Graph Structure: Each vector is a node with connections to its nearest neighbors
Search Process: Queries navigate through graph layers, from coarse to fine, to find approximate nearest neighbors quickly
Quantization: Raw vectors are quantized to reduce storage and improve query performance (with negligible accuracy loss)
Automatic Building: The index is automatically built as data is written.
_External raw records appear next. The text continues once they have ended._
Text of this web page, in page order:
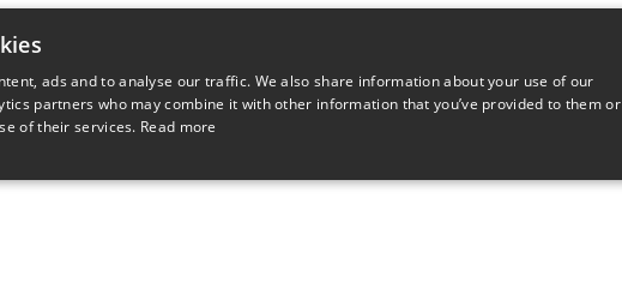
ads and to analyse our traffic. We also share information about your use of our
partners who may combine it with other information that you’ve provided to them or
of their services. Read more
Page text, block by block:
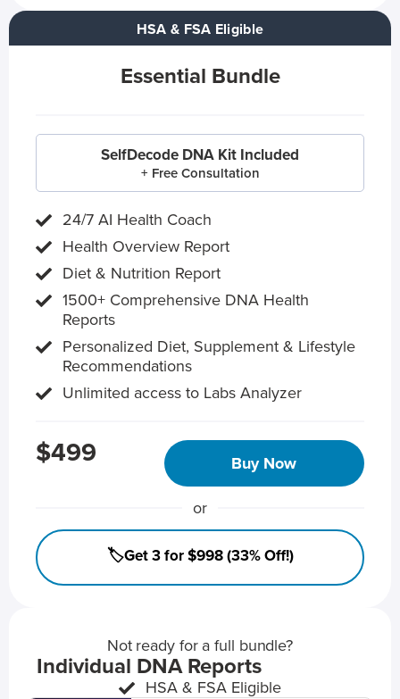
HSA & FSA Eligible
Essential Bundle
SelfDecode DNA Kit Included
+ Free Consultation
24/7 AI Health Coach
Health Overview Report
Diet & Nutrition Report
1500+ Comprehensive DNA Health
Reports
Personalized Diet, Supplement & Lifestyle
Recommendations
Unlimited access to Labs Analyzer
$499 Buy Now
or
🏷️Get 3 for $998 (33% Off!)
Not ready for a full bundle?
Individual DNA Reports
HSA & FSA Eligible
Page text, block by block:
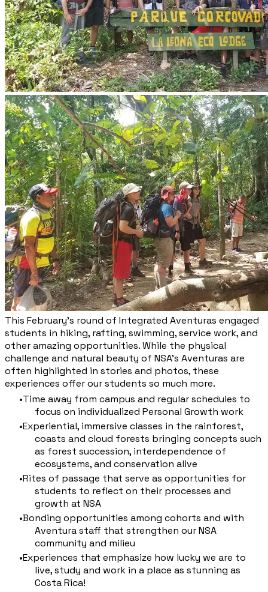
This February’s round of Integrated Aventuras engaged
students in hiking, rafting, swimming, service work, and
other amazing opportunities. While the physical
challenge and natural beauty of NSA’s Aventuras are
often highlighted in stories and photos, these
experiences offer our students so much more.
Time away from campus and regular schedules to
focus on individualized Personal Growth work
Experiential, immersive classes in the rainforest,
coasts and cloud forests bringing concepts such
as forest succession, interdependence of
ecosystems, and conservation alive
Rites of passage that serve as opportunities for
students to reflect on their processes and
growth at NSA
Bonding opportunities among cohorts and with
Aventura staff that strengthen our NSA
community and milieu
Experiences that emphasize how lucky we are to
live, study and work in a place as stunning as
Costa Rica!
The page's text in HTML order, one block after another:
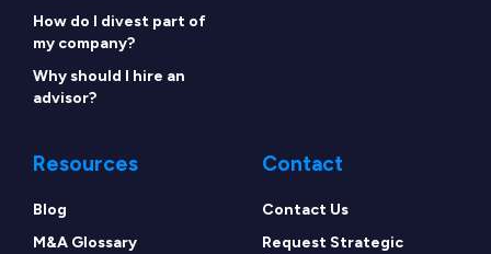
How do I divest part of
my company?
Why should I hire an
advisor?
Resources
Blog
M&A Glossary
Contact
Contact Us
Request Strategic
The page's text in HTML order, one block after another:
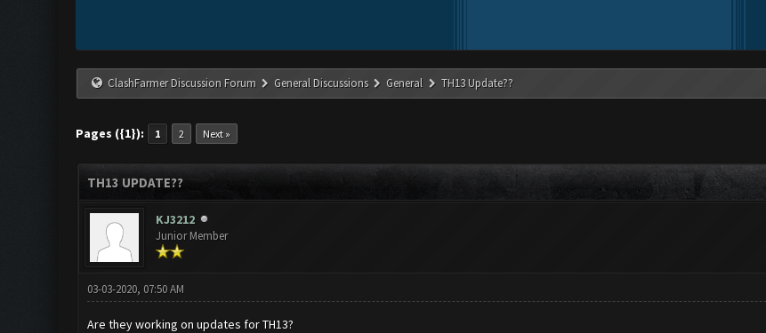
ClashFarmer Discussion Forum General Discussions General TH13 Update??
Pages ({1}): 1 2 Next »
TH13 UPDATE??
KJ3212
Junior Member
03-03-2020, 07:50 AM
Are they working on updates for TH13?
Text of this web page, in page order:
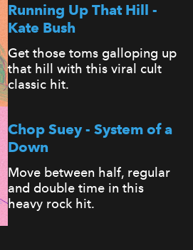
Running Up That Hill -
Kate Bush
Get those toms galloping up
that hill with this viral cult
classic hit.
Chop Suey - System of a
Down
Move between half, regular
and double time in this
heavy rock hit.
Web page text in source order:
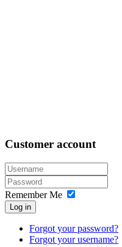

Every INSERT, COPY, or data load operation automatically generates the index for new rows - no manual maintenance required

Examples

Creating a Table with Vector Index

-- Simple vector index for embeddings
CREATE TABLE documents (
    id INT,
    title VARCHAR,
    content TEXT,
    embedding VECTOR(1024),
    VECTOR INDEX idx_embedding(embedding) distance = 'cosine'
);

Creating a Vector Index with Custom Parameters

-- Vector index with multiple distance metrics and tuned parameters
CREATE TABLE images (
    id INT,
    filename VARCHAR,
    feature_vector VECTOR(512),
    VECTOR INDEX idx_features(feature_vector)
        distance = 'cosine,l2'
        m = 32
        ef_construct = 200
);

Creating a Vector Index on an Existing Table

CREATE TABLE products (
    id INT,
    name VARCHAR,
    description TEXT,
    embedding VECTOR(768)
);

-- Add vector index after table creation
CREATE VECTOR INDEX idx_product_embedding
ON products(embedding)
distance = 'cosine,l1,l2'
m = 20
ef_construct = 150;

Multiple Vector Indexes on Different Columns

CREATE TABLE multimodal_data (
    id INT,
    text_embedding VECTOR(384),
    image_embedding VECTOR(512),
    VECTOR INDEX idx_text(text_embedding) distance = 'cosine',
    VECTOR INDEX idx_image(image_embedding) distance = 'l2'
);

Viewing Indexes

Use SHOW INDEXES to view all indexes:

SHOW INDEXES;

Result:

┌──────────────────────┬────────┬──────────┬────────────────────────────┬──────────────────────────┐
│ name                 │ type   │ original │ definition                 │ created_on               │
├──────────────────────┼────────┼──────────┼────────────────────────────┼──────────────────────────┤
│ idx_embedding        │ VECTOR │          │ documents(embedding)       │ 2025-05-13 01:22:34.123  │
│ idx_product_embedding│ VECTOR │          │ products(embedding)        │ 2025-05-13 01:23:45.678  │
└──────────────────────┴────────┴──────────┴────────────────────────────┴──────────────────────────┘

Using Vector Index for Similarity Search

-- Create a table with vector index
CREATE TABLE wiki_articles (
    id INT,
    title VARCHAR,
    embedding VECTOR(8),
    VECTOR INDEX idx_embedding(embedding) distance = 'cosine'
);

-- Insert sample data (8-dimensional vectors for demonstration)
INSERT INTO wiki_articles VALUES
(1, 'Machine Learning', [0.1, 0.2, 0.3, 0.4, 0.5, 0.6, 0.7, 0.8]),
(2, 'Deep Learning', [0.15, 0.25, 0.35, 0.45, 0.55, 0.65, 0.75, 0.85]),
(3, 'Natural Language Processing', [0.2, 0.3, 0.4, 0.5, 0.6, 0.7, 0.8, 0.9]),
(4, 'Computer Vision', [0.8, 0.7, 0.6, 0.5, 0.4, 0.3, 0.2, 0.1]);

-- Find the 2 most similar articles to a query vector using cosine distance
SELECT id, title, cosine_distance(embedding, [0.12, 0.22, 0.32, 0.42, 0.52, 0.62, 0.72, 0.82]) AS distance
FROM wiki_articles
ORDER BY distance ASC
LIMIT 2;

Result:

┌────┬─────────────────┬──────────────┐
│ id │ title           │ distance     │
├────┼─────────────────┼──────────────┤
│  1 │ Machine Learning│ 0.00012345   │
│  2 │ Deep Learning   │ 0.00023456   │
└────┴─────────────────┴──────────────┘

Performance Tuning

Choosing Distance Metrics

Choose the appropriate distance metric based on your use case. See Vector Functions for querying with distance functions.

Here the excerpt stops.